[Records from a dataset]
↓
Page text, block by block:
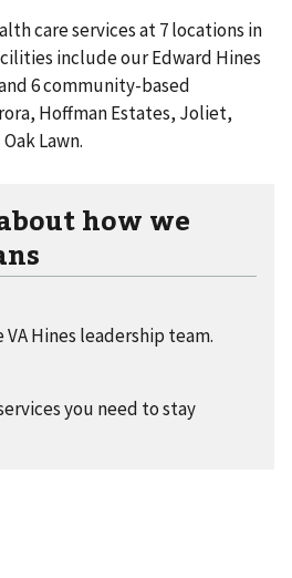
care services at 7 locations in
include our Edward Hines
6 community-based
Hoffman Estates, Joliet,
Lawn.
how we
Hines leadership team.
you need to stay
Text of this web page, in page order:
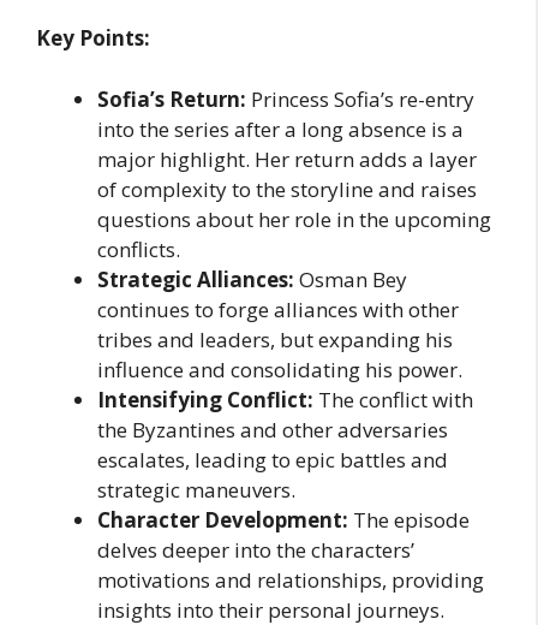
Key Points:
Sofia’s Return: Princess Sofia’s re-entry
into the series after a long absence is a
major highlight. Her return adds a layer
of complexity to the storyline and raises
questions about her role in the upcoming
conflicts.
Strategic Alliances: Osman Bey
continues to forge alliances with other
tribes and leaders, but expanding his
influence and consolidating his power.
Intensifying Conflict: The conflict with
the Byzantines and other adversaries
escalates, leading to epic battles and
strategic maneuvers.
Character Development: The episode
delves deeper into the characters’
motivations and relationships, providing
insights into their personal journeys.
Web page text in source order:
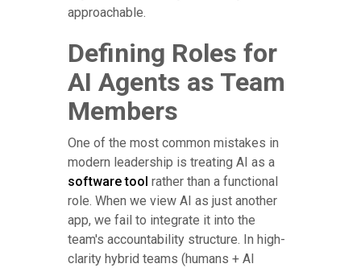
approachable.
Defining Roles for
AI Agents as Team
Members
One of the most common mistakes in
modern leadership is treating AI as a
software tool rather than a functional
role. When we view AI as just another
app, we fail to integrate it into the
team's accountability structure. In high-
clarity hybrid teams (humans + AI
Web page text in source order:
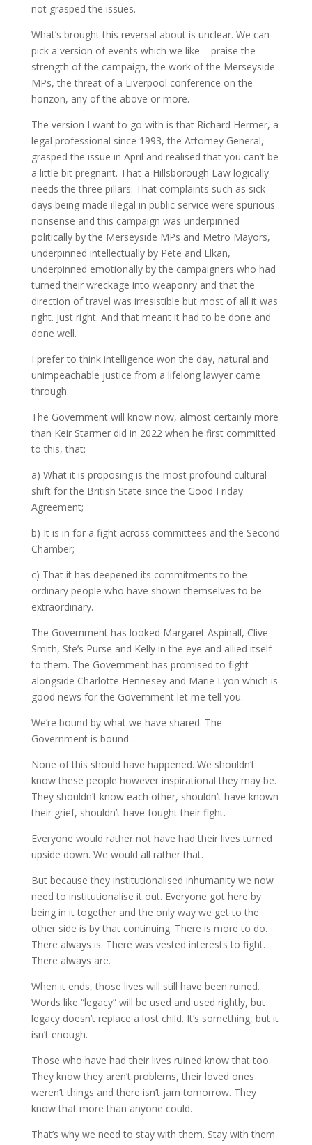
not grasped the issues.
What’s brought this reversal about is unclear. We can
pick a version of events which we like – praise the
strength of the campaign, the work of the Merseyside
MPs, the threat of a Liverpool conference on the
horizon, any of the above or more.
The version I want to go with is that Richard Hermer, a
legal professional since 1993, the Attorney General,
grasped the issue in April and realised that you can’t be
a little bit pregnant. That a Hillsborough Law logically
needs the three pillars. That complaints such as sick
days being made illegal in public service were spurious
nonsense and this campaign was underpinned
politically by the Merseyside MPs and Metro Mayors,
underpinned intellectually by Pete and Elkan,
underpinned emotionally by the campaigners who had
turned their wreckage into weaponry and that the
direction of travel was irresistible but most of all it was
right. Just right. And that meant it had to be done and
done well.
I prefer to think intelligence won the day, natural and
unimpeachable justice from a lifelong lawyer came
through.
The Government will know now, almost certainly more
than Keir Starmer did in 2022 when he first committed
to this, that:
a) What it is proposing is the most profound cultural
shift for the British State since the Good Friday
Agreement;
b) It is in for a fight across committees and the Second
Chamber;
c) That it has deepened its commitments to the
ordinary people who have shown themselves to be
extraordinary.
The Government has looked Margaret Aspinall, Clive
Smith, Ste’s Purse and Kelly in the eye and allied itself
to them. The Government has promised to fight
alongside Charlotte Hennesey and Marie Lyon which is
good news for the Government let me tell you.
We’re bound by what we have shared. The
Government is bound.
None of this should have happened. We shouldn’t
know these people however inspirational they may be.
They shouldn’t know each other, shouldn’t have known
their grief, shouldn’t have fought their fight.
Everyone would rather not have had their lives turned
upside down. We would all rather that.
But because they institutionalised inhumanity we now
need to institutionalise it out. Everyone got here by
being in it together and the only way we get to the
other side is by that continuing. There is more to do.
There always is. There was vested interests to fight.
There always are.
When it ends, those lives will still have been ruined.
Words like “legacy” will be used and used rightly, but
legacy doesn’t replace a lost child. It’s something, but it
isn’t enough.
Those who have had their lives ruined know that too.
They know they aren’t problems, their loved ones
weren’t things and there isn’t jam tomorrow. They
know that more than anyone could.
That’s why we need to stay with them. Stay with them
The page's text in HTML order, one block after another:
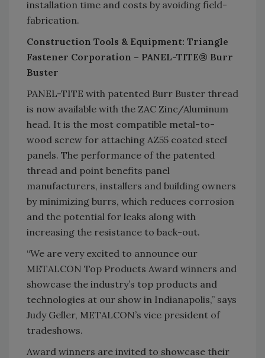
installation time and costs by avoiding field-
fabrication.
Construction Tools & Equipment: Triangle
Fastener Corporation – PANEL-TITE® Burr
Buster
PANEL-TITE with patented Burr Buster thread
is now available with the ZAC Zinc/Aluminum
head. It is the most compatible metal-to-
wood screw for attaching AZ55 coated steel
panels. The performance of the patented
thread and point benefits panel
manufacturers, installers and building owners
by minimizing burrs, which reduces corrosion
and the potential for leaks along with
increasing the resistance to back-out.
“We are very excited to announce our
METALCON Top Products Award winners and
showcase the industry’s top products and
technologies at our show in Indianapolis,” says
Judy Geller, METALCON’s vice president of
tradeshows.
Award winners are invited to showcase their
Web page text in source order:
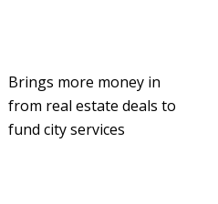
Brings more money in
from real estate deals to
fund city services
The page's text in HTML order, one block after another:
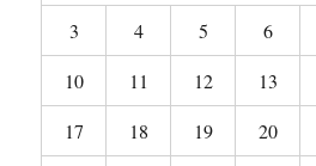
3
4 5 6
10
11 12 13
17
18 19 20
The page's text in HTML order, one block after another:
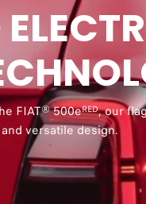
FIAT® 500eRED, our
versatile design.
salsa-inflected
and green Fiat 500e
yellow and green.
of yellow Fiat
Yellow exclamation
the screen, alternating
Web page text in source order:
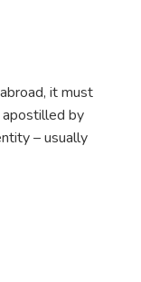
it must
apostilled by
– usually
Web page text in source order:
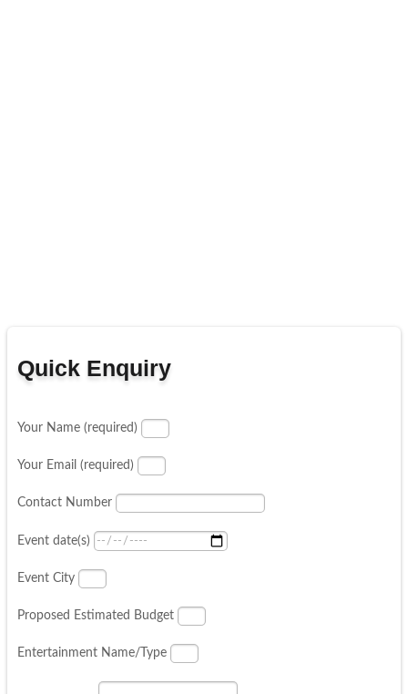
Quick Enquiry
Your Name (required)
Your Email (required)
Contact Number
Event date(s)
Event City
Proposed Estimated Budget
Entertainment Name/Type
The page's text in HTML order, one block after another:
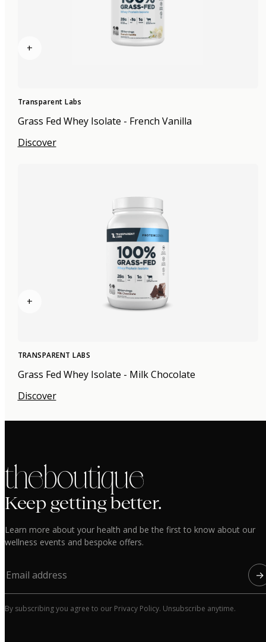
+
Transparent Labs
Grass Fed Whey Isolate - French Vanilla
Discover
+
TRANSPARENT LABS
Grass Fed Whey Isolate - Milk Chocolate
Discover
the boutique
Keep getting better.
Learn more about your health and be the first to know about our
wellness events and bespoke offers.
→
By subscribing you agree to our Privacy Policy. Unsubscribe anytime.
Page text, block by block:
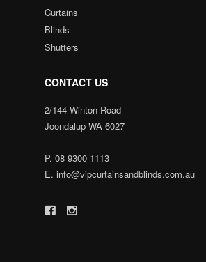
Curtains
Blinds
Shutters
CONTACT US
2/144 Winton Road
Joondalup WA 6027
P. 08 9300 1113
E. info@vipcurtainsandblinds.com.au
↑
**Work instruction**. Your answer must be the lines from the one containing "METALCON Top Products Award winners and" through the last line of the records, printed exactly with no pictures; please include both ends.

**Response area**.
METALCON Top Products Award winners and
showcase the industry’s top products and
technologies at our show in Indianapolis,” says
Judy Geller, METALCON’s vice president of
tradeshows.
Award winners are invited to showcase their
Web page text in source order:
Brings more money in
from real estate deals to
fund city services
The page's text in HTML order, one block after another:
3
4 5 6
10
11 12 13
17
18 19 20
The page's text in HTML order, one block after another:
FIAT® 500eRED, our
versatile design.
salsa-inflected
and green Fiat 500e
yellow and green.
of yellow Fiat
Yellow exclamation
the screen, alternating
Web page text in source order:
it must
apostilled by
– usually
Web page text in source order:
Quick Enquiry
Your Name (required)
Your Email (required)
Contact Number
Event date(s)
Event City
Proposed Estimated Budget
Entertainment Name/Type
The page's text in HTML order, one block after another:
+
Transparent Labs
Grass Fed Whey Isolate - French Vanilla
Discover
+
TRANSPARENT LABS
Grass Fed Whey Isolate - Milk Chocolate
Discover
the boutique
Keep getting better.
Learn more about your health and be the first to know about our
wellness events and bespoke offers.
→
By subscribing you agree to our Privacy Policy. Unsubscribe anytime.
Page text, block by block:
Curtains
Blinds
Shutters
CONTACT US
2/144 Winton Road
Joondalup WA 6027
P. 08 9300 1113
E. info@vipcurtainsandblinds.com.au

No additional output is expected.